Work to complete:
With the pictures left out, output the records below exactly.

Source records:
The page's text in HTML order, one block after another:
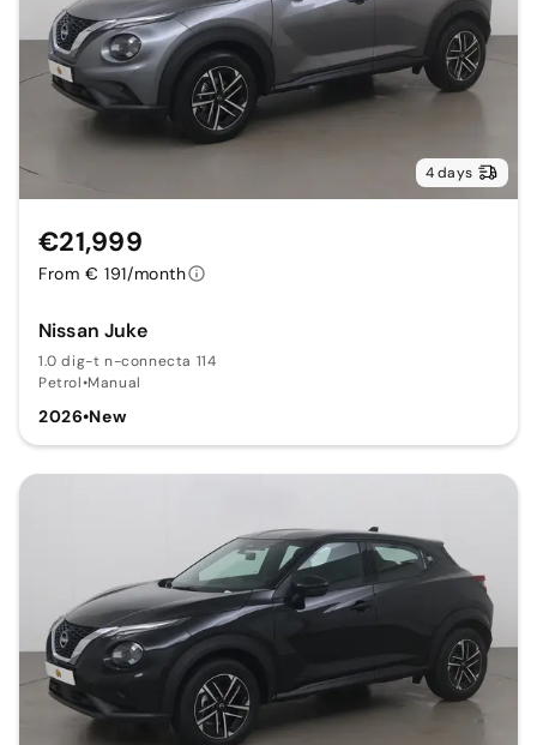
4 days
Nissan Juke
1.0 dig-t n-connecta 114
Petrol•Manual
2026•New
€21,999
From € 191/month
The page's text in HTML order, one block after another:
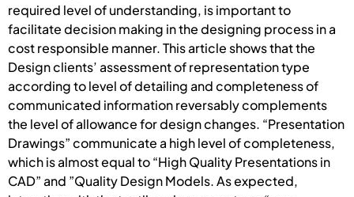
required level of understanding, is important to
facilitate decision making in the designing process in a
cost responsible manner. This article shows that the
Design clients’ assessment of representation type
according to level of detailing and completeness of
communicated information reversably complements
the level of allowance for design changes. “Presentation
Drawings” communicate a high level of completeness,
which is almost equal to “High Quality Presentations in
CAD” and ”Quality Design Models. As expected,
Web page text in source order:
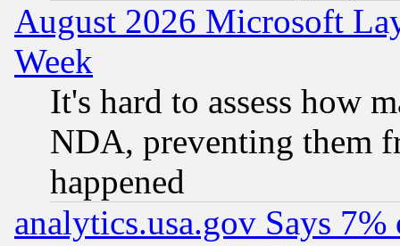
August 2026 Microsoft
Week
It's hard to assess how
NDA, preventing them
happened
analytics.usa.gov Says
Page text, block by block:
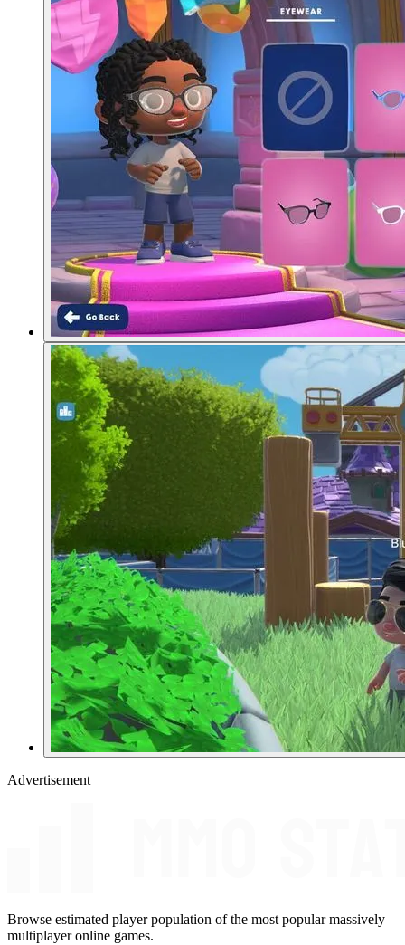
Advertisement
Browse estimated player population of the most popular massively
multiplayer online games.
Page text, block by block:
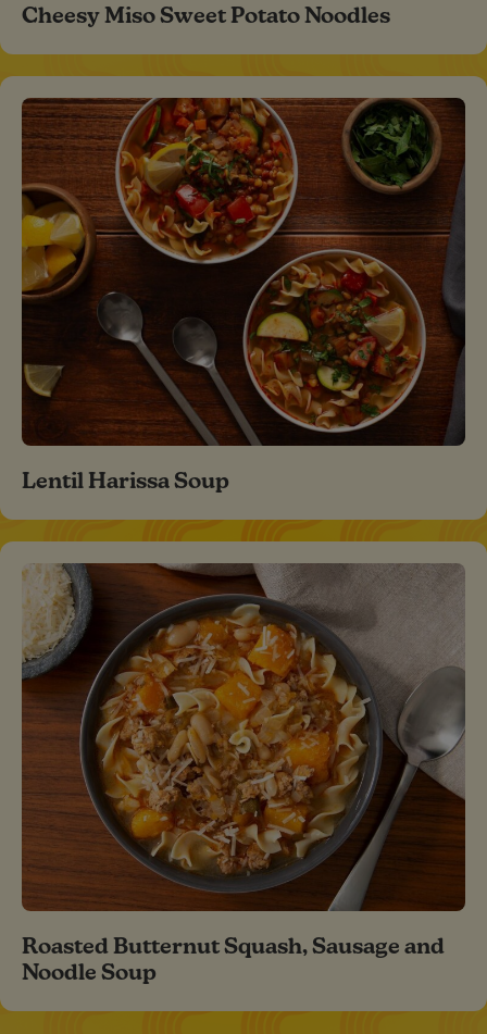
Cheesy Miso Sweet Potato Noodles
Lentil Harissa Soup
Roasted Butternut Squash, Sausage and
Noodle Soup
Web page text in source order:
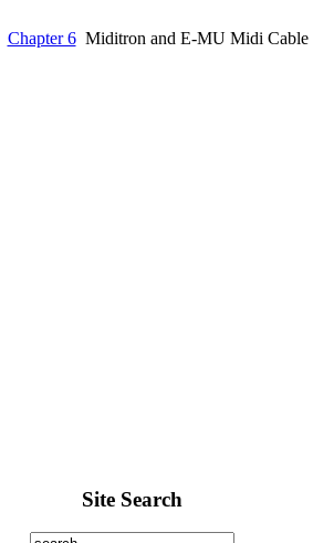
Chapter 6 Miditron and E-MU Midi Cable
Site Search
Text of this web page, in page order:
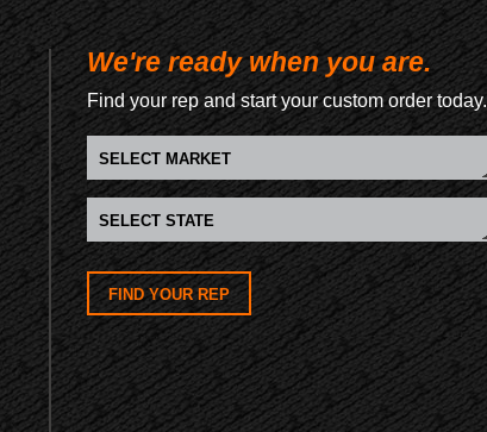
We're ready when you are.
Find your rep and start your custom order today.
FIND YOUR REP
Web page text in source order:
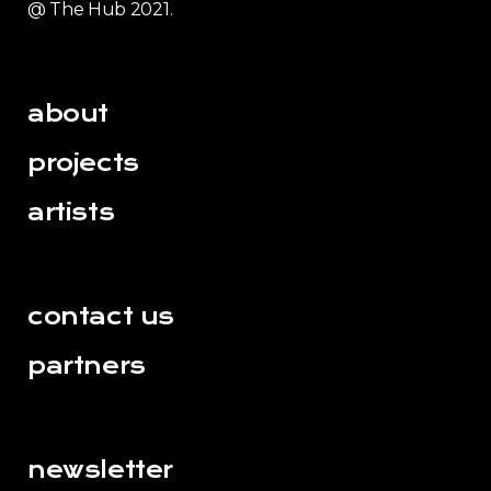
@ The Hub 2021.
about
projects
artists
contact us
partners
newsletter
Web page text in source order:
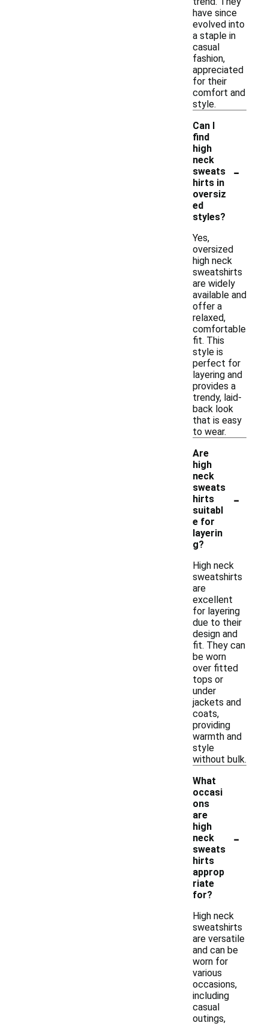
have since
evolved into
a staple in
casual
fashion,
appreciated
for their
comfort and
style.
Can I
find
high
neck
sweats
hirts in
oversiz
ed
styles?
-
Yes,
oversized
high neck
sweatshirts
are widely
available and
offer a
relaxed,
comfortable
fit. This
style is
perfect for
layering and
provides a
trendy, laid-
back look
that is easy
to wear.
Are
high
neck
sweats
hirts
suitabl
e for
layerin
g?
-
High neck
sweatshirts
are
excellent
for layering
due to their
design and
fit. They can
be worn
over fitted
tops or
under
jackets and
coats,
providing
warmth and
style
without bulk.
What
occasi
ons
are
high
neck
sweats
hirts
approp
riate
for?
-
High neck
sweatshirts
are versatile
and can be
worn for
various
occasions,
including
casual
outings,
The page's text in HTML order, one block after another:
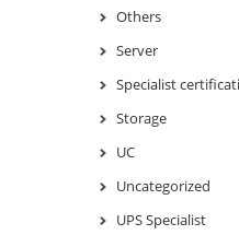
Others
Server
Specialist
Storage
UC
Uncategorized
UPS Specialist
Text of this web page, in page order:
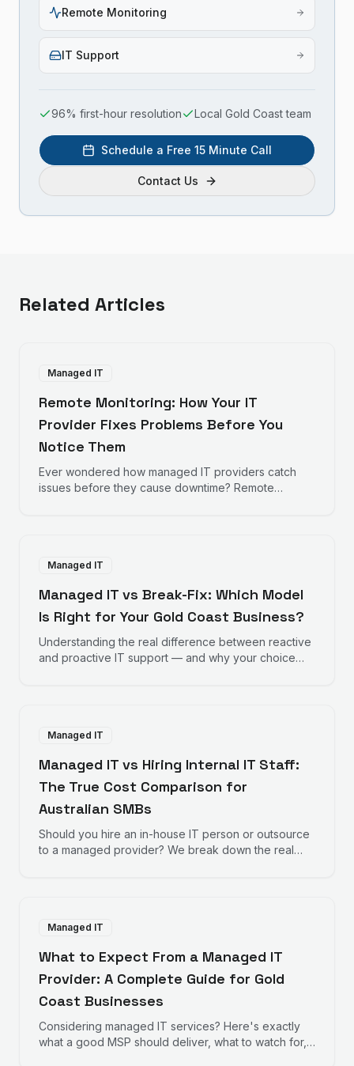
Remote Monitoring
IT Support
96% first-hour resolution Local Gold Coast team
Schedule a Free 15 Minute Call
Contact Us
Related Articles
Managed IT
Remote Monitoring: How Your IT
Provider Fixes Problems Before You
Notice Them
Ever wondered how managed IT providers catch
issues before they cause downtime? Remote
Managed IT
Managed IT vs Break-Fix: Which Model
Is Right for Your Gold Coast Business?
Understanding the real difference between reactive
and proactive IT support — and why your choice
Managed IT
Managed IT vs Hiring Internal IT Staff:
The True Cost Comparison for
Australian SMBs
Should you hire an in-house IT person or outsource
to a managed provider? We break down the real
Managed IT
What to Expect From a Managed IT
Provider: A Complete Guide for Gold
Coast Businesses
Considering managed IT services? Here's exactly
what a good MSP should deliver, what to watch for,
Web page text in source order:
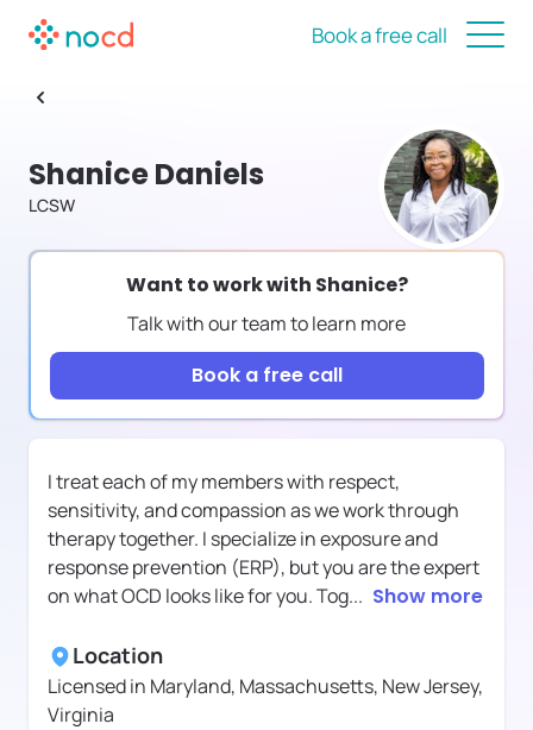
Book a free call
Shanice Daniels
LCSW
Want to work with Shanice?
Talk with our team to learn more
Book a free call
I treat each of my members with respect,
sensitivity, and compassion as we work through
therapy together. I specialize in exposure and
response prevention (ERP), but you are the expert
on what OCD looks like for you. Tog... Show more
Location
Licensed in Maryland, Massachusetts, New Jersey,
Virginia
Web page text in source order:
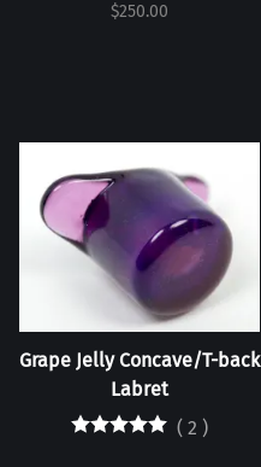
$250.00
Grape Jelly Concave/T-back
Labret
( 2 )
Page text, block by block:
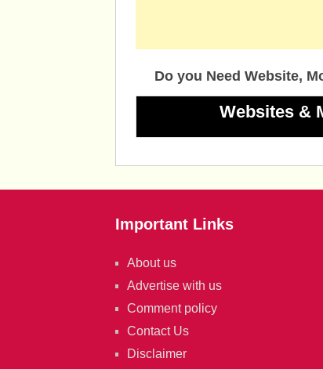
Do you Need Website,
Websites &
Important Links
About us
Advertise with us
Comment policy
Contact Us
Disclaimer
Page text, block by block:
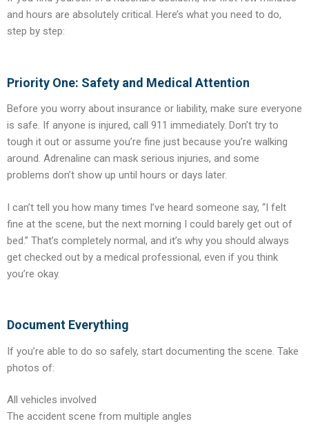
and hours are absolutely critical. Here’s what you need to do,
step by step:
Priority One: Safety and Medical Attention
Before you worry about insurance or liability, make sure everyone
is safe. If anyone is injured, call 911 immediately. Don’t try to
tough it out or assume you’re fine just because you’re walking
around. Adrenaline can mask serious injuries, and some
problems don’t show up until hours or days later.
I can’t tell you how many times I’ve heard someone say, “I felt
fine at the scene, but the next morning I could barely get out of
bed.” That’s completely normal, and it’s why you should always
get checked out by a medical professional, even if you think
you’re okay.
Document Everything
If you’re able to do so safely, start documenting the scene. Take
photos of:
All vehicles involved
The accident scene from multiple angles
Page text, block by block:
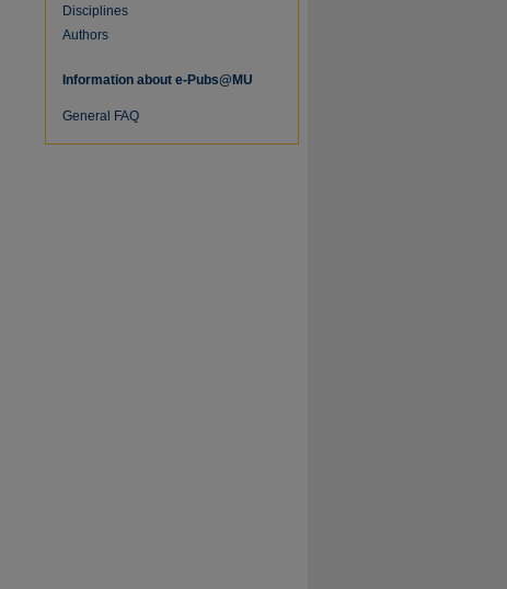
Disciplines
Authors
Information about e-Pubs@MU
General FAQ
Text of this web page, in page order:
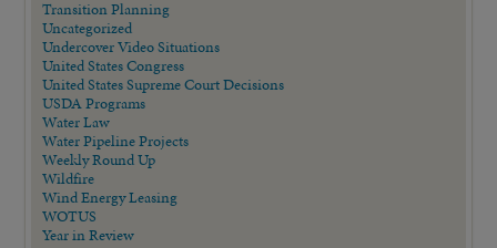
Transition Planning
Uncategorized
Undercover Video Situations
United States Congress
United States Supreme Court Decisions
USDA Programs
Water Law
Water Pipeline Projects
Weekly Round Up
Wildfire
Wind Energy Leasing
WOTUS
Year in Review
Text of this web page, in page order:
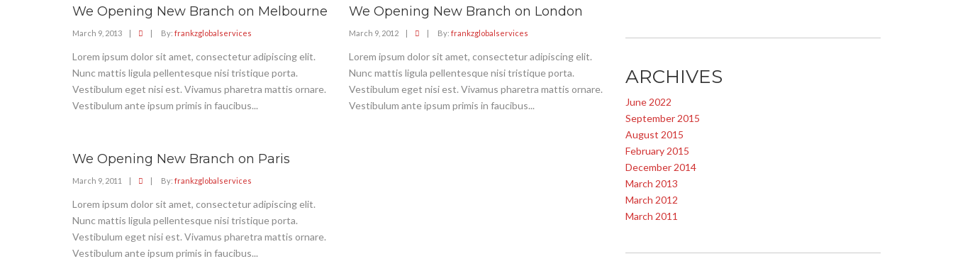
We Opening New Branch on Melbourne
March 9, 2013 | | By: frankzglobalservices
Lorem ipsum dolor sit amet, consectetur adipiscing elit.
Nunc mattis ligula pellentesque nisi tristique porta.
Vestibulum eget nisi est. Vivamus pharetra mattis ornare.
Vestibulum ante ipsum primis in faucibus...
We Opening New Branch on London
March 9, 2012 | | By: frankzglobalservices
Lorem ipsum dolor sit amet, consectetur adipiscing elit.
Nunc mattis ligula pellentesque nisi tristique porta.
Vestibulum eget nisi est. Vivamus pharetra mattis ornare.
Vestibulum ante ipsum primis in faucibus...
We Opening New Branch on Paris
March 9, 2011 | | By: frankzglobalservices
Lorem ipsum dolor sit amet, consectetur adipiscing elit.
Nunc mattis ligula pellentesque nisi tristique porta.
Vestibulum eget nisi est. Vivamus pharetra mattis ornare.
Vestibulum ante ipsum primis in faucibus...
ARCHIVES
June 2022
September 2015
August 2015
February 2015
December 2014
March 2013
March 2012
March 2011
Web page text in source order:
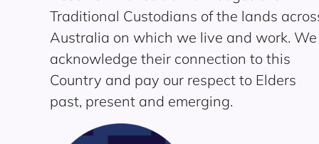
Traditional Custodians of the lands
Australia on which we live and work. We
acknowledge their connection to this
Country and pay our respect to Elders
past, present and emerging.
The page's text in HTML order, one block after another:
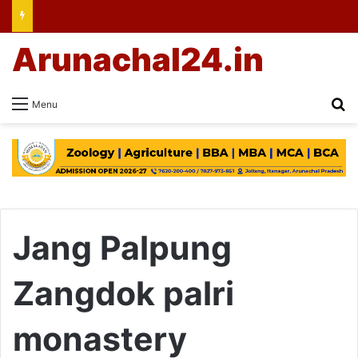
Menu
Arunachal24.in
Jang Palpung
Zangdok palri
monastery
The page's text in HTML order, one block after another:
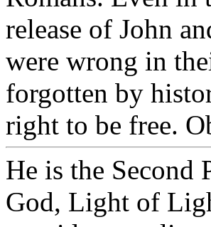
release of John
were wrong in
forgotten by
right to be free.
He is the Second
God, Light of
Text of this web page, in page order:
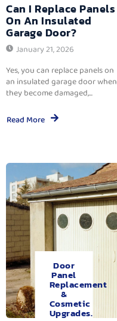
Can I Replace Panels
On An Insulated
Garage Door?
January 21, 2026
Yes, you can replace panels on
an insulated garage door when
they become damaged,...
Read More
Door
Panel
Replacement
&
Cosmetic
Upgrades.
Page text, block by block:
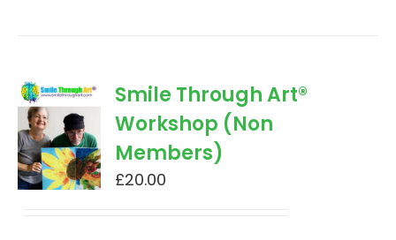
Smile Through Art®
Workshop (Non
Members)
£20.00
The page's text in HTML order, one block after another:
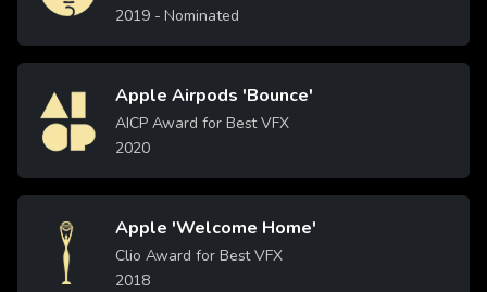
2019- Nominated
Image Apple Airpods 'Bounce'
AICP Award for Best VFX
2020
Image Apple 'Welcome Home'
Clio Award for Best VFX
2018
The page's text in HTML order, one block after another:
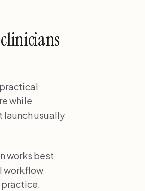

Task result:
The page's text in HTML order, one block after another:
4 days
Nissan Juke
1.0 dig-t n-connecta 114
Petrol•Manual
2026•New
€21,999
From € 191/month
The page's text in HTML order, one block after another:
required level of understanding, is important to
facilitate decision making in the designing process in a
cost responsible manner. This article shows that the
Design clients’ assessment of representation type
according to level of detailing and completeness of
communicated information reversably complements
the level of allowance for design changes. “Presentation
Drawings” communicate a high level of completeness,
which is almost equal to “High Quality Presentations in
CAD” and ”Quality Design Models. As expected,
Web page text in source order:
August 2026 Microsoft
Week
It's hard to assess how
NDA, preventing them
happened
analytics.usa.gov Says
Page text, block by block:
Advertisement
Browse estimated player population of the most popular massively
multiplayer online games.
Page text, block by block:
Cheesy Miso Sweet Potato Noodles
Lentil Harissa Soup
Roasted Butternut Squash, Sausage and
Noodle Soup
Web page text in source order:
Chapter 6 Miditron and E-MU Midi Cable
Site Search
Text of this web page, in page order:
We're ready when you are.
Find your rep and start your custom order today.
FIND YOUR REP
Web page text in source order:
@ The Hub 2021.
about
projects
artists
contact us
partners
newsletter
Web page text in source order:
have since
evolved into
a staple in
casual
fashion,
appreciated
for their
comfort and
style.
Can I
find
high
neck
sweats
hirts in
oversiz
ed
styles?
-
Yes,
oversized
high neck
sweatshirts
are widely
available and
offer a
relaxed,
comfortable
fit. This
style is
perfect for
layering and
provides a
trendy, laid-
back look
that is easy
to wear.
Are
high
neck
sweats
hirts
suitabl
e for
layerin
g?
-
High neck
sweatshirts
are
excellent
for layering
due to their
design and
fit. They can
be worn
over fitted
tops or
under
jackets and
coats,
providing
warmth and
style
without bulk.
What
occasi
ons
are
high
neck
sweats
hirts
approp
riate
for?
-
High neck
sweatshirts
are versatile
and can be
worn for
various
occasions,
including
casual
outings,
The page's text in HTML order, one block after another:
Others
Server
Specialist
Storage
UC
Uncategorized
UPS Specialist
Text of this web page, in page order:
Remote Monitoring
IT Support
96% first-hour resolution Local Gold Coast team
Schedule a Free 15 Minute Call
Contact Us
Related Articles
Managed IT
Remote Monitoring: How Your IT
Provider Fixes Problems Before You
Notice Them
Ever wondered how managed IT providers catch
issues before they cause downtime? Remote
Managed IT
Managed IT vs Break-Fix: Which Model
Is Right for Your Gold Coast Business?
Understanding the real difference between reactive
and proactive IT support — and why your choice
Managed IT
Managed IT vs Hiring Internal IT Staff:
The True Cost Comparison for
Australian SMBs
Should you hire an in-house IT person or outsource
to a managed provider? We break down the real
Managed IT
What to Expect From a Managed IT
Provider: A Complete Guide for Gold
Coast Businesses
Considering managed IT services? Here's exactly
what a good MSP should deliver, what to watch for,
Web page text in source order:
Book a free call
Shanice Daniels
LCSW
Want to work with Shanice?
Talk with our team to learn more
Book a free call
I treat each of my members with respect,
sensitivity, and compassion as we work through
therapy together. I specialize in exposure and
response prevention (ERP), but you are the expert
on what OCD looks like for you. Tog... Show more
Location
Licensed in Maryland, Massachusetts, New Jersey,
Virginia
Web page text in source order:
$250.00
Grape Jelly Concave/T-back
Labret
( 2 )
Page text, block by block:
Do you Need Website,
Websites &
Important Links
About us
Advertise with us
Comment policy
Contact Us
Disclaimer
Page text, block by block:
and hours are absolutely critical. Here’s what you need to do,
step by step:
Priority One: Safety and Medical Attention
Before you worry about insurance or liability, make sure everyone
is safe. If anyone is injured, call 911 immediately. Don’t try to
tough it out or assume you’re fine just because you’re walking
around. Adrenaline can mask serious injuries, and some
problems don’t show up until hours or days later.
I can’t tell you how many times I’ve heard someone say, “I felt
fine at the scene, but the next morning I could barely get out of
bed.” That’s completely normal, and it’s why you should always
get checked out by a medical professional, even if you think
you’re okay.
Document Everything
If you’re able to do so safely, start documenting the scene. Take
photos of:
All vehicles involved
The accident scene from multiple angles
Page text, block by block:
Disciplines
Authors
Information about e-Pubs@MU
General FAQ
Text of this web page, in page order:
Transition Planning
Uncategorized
Undercover Video Situations
United States Congress
United States Supreme Court Decisions
USDA Programs
Water Law
Water Pipeline Projects
Weekly Round Up
Wildfire
Wind Energy Leasing
WOTUS
Year in Review
Text of this web page, in page order:
We Opening New Branch on Melbourne
March 9, 2013 | | By: frankzglobalservices
Lorem ipsum dolor sit amet, consectetur adipiscing elit.
Nunc mattis ligula pellentesque nisi tristique porta.
Vestibulum eget nisi est. Vivamus pharetra mattis ornare.
Vestibulum ante ipsum primis in faucibus...
We Opening New Branch on London
March 9, 2012 | | By: frankzglobalservices
Lorem ipsum dolor sit amet, consectetur adipiscing elit.
Nunc mattis ligula pellentesque nisi tristique porta.
Vestibulum eget nisi est. Vivamus pharetra mattis ornare.
Vestibulum ante ipsum primis in faucibus...
We Opening New Branch on Paris
March 9, 2011 | | By: frankzglobalservices
Lorem ipsum dolor sit amet, consectetur adipiscing elit.
Nunc mattis ligula pellentesque nisi tristique porta.
Vestibulum eget nisi est. Vivamus pharetra mattis ornare.
Vestibulum ante ipsum primis in faucibus...
ARCHIVES
June 2022
September 2015
August 2015
February 2015
December 2014
March 2013
March 2012
March 2011
Web page text in source order:
Traditional Custodians of the lands
Australia on which we live and work. We
acknowledge their connection to this
Country and pay our respect to Elders
past, present and emerging.
The page's text in HTML order, one block after another:
Menu
Arunachal24.in
Jang Palpung
Zangdok palri
monastery
The page's text in HTML order, one block after another:
release of John
were wrong in
forgotten by
right to be free.
He is the Second
God, Light of
Text of this web page, in page order:
Can I Replace Panels
On An Insulated
Garage Door?
January 21, 2026
Yes, you can replace panels on
an insulated garage door when
they become damaged,...
Read More
Door
Panel
Replacement
&
Cosmetic
Upgrades.
Page text, block by block:
Smile Through Art®
Workshop (Non
Members)
£20.00
The page's text in HTML order, one block after another:
2019- Nominated
Image Apple Airpods 'Bounce'
AICP Award for Best VFX
2020
Image Apple 'Welcome Home'
Clio Award for Best VFX
2018
The page's text in HTML order, one block after another:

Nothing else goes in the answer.